Task statement
Reproduce what is written in the records below exactly, and leave out the images.

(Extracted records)
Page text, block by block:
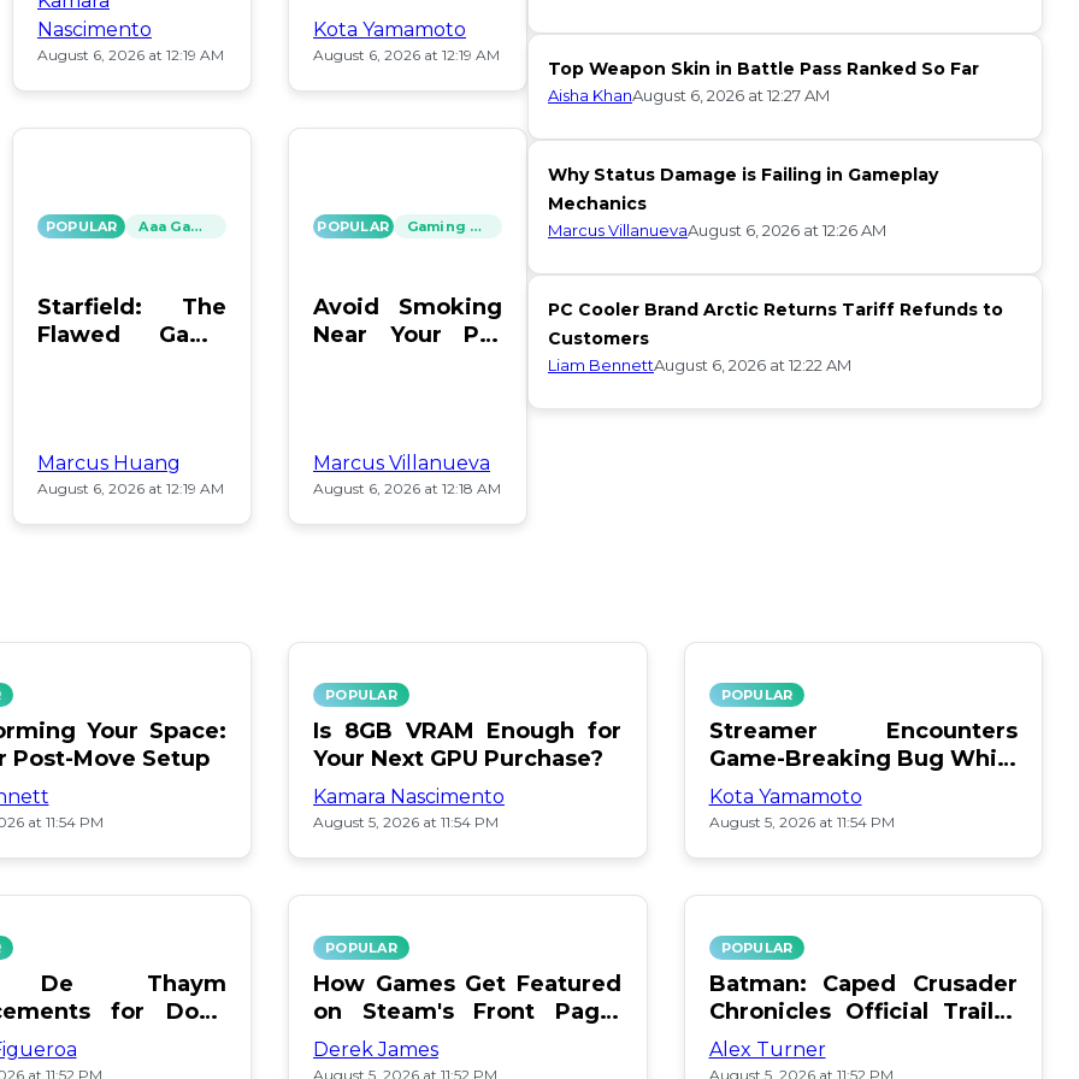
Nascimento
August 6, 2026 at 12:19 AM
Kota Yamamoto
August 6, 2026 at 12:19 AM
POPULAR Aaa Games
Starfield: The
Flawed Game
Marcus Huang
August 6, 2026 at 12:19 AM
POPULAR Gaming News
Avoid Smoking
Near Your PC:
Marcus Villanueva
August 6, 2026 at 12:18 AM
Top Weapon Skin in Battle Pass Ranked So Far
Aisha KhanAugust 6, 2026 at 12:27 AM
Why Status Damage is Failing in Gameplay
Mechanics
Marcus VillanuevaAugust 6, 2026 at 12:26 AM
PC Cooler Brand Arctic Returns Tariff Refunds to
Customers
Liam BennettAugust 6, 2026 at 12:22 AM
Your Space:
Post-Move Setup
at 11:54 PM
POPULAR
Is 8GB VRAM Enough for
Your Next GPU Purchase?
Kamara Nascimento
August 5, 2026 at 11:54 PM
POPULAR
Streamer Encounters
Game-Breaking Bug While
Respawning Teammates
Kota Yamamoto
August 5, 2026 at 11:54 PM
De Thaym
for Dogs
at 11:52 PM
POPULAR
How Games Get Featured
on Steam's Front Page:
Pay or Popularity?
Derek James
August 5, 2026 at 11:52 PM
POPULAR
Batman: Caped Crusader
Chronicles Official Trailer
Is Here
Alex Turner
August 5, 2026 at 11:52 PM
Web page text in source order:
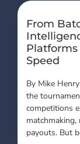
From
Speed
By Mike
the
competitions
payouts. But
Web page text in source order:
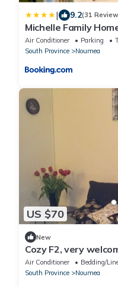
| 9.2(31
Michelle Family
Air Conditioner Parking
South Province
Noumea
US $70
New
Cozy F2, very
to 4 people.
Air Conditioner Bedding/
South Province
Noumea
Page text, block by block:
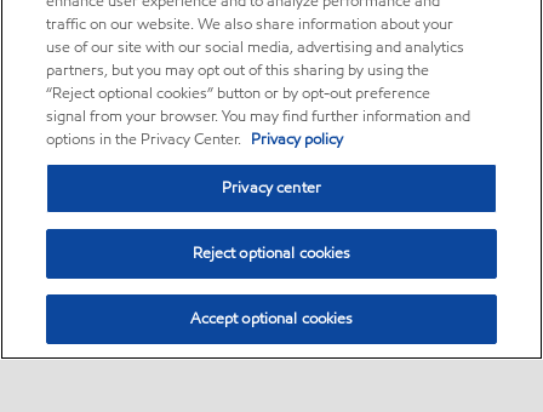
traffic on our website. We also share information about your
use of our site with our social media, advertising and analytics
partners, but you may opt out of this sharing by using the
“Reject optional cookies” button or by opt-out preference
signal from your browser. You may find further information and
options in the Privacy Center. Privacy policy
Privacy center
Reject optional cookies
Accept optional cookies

Answer space
Page text, block by block:
Nascimento
August 6, 2026 at 12:19 AM
Kota Yamamoto
August 6, 2026 at 12:19 AM
POPULAR Aaa Games
Starfield: The
Flawed Game
Marcus Huang
August 6, 2026 at 12:19 AM
POPULAR Gaming News
Avoid Smoking
Near Your PC:
Marcus Villanueva
August 6, 2026 at 12:18 AM
Top Weapon Skin in Battle Pass Ranked So Far
Aisha KhanAugust 6, 2026 at 12:27 AM
Why Status Damage is Failing in Gameplay
Mechanics
Marcus VillanuevaAugust 6, 2026 at 12:26 AM
PC Cooler Brand Arctic Returns Tariff Refunds to
Customers
Liam BennettAugust 6, 2026 at 12:22 AM
Your Space:
Post-Move Setup
at 11:54 PM
POPULAR
Is 8GB VRAM Enough for
Your Next GPU Purchase?
Kamara Nascimento
August 5, 2026 at 11:54 PM
POPULAR
Streamer Encounters
Game-Breaking Bug While
Respawning Teammates
Kota Yamamoto
August 5, 2026 at 11:54 PM
De Thaym
for Dogs
at 11:52 PM
POPULAR
How Games Get Featured
on Steam's Front Page:
Pay or Popularity?
Derek James
August 5, 2026 at 11:52 PM
POPULAR
Batman: Caped Crusader
Chronicles Official Trailer
Is Here
Alex Turner
August 5, 2026 at 11:52 PM
Web page text in source order:
From
Speed
By Mike
the
competitions
payouts. But
Web page text in source order:
| 9.2(31
Michelle Family
Air Conditioner Parking
South Province
Noumea
US $70
New
Cozy F2, very
to 4 people.
Air Conditioner Bedding/
South Province
Noumea
Page text, block by block:
traffic on our website. We also share information about your
use of our site with our social media, advertising and analytics
partners, but you may opt out of this sharing by using the
“Reject optional cookies” button or by opt-out preference
signal from your browser. You may find further information and
options in the Privacy Center. Privacy policy
Privacy center
Reject optional cookies
Accept optional cookies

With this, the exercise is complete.